**Problem to solve**: Every line holding "business" should be copied from the records below.

**Data extract**:
=== Begin Enclosure ===
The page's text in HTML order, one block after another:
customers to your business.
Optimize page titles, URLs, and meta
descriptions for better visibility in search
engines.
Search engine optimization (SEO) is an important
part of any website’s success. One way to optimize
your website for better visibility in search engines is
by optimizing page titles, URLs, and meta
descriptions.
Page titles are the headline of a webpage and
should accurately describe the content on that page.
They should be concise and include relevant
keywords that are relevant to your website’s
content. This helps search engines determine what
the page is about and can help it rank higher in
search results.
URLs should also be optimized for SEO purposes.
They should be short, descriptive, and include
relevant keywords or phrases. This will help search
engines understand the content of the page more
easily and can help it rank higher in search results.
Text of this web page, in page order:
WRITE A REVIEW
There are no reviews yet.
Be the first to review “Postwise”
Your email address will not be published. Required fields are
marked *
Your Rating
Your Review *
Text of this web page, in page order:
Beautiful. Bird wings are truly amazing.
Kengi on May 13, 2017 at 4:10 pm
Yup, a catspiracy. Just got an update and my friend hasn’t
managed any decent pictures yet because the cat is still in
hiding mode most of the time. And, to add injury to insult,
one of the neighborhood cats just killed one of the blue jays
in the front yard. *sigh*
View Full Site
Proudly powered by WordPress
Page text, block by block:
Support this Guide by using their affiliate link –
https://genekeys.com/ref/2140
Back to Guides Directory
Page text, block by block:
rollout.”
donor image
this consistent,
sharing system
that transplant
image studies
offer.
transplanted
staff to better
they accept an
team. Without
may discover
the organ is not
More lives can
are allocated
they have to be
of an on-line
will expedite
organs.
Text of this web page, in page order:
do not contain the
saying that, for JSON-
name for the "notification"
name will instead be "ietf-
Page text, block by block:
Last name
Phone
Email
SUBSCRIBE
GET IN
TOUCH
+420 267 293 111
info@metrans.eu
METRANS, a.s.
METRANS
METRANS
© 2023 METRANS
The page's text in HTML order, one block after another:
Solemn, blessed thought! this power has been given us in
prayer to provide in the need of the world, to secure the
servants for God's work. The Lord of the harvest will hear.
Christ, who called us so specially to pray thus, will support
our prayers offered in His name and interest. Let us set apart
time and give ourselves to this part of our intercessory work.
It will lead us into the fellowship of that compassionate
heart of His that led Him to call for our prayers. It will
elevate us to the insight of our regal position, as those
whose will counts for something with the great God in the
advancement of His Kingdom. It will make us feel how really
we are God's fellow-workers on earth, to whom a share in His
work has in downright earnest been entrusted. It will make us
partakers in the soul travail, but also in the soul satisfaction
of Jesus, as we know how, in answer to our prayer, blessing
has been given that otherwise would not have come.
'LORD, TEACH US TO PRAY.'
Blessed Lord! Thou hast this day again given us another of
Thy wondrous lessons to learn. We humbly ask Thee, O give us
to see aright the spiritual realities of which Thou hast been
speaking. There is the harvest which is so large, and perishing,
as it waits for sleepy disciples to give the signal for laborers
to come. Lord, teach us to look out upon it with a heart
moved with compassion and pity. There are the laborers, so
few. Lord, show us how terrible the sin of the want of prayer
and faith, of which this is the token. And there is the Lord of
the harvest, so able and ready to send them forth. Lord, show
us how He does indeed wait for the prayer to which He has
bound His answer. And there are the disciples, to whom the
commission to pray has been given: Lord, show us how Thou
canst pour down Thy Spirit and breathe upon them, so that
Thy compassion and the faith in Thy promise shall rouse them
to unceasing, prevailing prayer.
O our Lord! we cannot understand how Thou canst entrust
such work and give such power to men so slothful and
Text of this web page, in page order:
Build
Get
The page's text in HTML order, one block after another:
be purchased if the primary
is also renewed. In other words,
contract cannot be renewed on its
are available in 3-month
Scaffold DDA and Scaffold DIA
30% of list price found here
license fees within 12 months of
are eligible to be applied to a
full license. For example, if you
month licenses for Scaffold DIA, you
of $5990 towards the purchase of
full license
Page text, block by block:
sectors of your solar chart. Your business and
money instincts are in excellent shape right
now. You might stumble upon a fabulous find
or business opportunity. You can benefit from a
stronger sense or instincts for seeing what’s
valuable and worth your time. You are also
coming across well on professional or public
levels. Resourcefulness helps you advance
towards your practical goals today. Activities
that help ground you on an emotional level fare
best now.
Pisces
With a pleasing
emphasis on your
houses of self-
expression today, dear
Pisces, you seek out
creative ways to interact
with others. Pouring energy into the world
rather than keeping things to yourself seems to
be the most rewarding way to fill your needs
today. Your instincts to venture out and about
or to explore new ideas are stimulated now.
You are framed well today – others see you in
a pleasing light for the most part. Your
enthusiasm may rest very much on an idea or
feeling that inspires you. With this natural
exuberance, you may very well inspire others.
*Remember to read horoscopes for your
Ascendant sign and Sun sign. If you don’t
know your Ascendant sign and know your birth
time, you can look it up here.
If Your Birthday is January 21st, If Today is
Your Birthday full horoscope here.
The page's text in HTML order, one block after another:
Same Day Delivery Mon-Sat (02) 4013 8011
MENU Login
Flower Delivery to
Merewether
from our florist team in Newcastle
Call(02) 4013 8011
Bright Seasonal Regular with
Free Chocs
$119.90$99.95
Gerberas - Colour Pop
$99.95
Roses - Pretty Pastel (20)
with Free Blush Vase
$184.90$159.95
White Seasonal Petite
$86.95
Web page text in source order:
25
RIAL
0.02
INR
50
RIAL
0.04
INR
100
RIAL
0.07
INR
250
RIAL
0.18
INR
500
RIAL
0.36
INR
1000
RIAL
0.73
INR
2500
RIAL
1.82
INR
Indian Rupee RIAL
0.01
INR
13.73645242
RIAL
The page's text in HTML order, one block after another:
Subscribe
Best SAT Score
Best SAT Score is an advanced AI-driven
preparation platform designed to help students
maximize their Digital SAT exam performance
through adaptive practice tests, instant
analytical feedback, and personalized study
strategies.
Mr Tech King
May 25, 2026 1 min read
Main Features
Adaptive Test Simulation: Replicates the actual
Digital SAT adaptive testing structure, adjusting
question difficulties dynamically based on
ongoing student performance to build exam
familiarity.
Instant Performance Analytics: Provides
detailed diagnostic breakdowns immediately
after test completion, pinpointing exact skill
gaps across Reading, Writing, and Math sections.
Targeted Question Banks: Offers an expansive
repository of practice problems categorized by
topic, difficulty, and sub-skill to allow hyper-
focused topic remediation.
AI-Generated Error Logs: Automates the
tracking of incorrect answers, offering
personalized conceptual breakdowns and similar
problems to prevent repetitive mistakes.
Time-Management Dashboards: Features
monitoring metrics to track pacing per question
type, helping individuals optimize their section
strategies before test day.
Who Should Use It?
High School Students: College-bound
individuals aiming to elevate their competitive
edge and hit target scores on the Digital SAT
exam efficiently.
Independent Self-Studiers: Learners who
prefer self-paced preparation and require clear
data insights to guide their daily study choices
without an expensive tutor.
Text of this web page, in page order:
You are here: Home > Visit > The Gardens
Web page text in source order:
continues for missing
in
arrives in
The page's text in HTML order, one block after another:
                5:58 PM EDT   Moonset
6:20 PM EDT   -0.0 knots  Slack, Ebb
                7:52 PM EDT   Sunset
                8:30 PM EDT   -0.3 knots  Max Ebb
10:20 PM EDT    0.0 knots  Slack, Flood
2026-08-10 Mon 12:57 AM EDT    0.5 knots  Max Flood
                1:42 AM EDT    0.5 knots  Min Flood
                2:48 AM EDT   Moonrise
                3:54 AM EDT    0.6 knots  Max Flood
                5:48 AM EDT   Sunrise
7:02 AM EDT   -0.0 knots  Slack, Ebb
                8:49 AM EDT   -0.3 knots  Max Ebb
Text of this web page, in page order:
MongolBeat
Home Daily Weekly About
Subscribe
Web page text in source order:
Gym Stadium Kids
=== End Enclosure ===
**Output for this exercise**:
customers to your business.
sectors of your solar chart. Your business and
or business opportunity. You can benefit from a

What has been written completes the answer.